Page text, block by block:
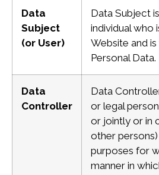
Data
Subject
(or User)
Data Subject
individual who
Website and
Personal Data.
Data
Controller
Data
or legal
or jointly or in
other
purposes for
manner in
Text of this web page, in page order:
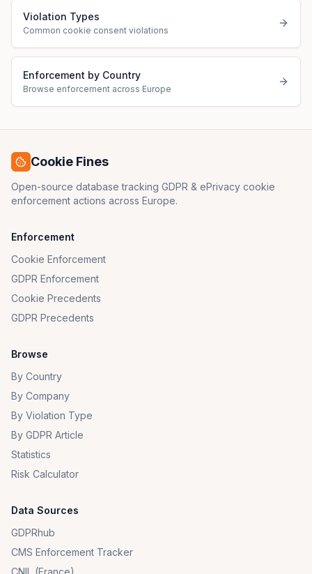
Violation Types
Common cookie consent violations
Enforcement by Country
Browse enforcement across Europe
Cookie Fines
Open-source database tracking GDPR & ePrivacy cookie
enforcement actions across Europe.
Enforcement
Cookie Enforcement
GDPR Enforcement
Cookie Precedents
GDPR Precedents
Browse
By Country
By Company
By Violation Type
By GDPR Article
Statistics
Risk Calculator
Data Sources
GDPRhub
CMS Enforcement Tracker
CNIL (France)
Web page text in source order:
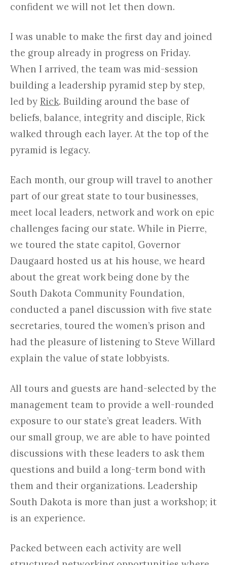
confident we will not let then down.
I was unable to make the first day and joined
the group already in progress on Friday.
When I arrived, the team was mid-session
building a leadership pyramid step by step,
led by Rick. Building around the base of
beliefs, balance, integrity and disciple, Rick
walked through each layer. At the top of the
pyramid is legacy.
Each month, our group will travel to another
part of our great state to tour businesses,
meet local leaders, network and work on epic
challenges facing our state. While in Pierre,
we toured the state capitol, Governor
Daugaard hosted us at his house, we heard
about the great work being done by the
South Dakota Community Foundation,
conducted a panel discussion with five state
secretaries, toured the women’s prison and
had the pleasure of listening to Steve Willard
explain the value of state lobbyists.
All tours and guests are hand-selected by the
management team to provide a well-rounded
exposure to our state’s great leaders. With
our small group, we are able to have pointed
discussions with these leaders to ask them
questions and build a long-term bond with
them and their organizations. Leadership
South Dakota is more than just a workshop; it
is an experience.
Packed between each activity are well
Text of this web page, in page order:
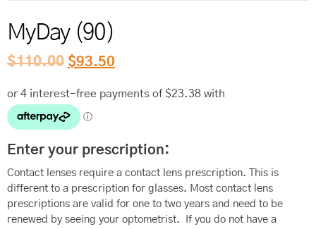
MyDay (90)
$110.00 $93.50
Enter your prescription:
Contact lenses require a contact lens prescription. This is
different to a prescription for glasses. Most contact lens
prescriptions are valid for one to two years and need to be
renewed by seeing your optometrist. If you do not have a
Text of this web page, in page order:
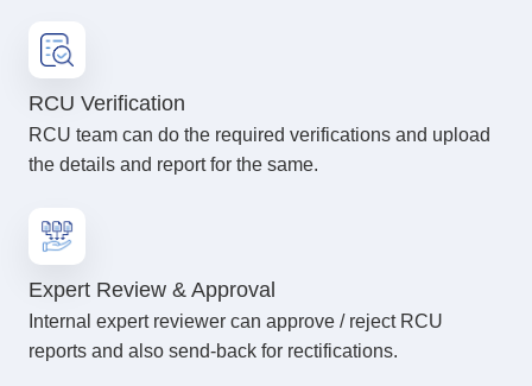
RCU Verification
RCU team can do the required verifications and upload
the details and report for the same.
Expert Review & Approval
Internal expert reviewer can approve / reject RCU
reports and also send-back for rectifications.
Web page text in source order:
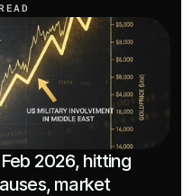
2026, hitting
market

## Required work
Wherever the word "Europe" turns up in a line of the entries above, copy that line.

## Response
Browse enforcement across Europe
enforcement actions across Europe.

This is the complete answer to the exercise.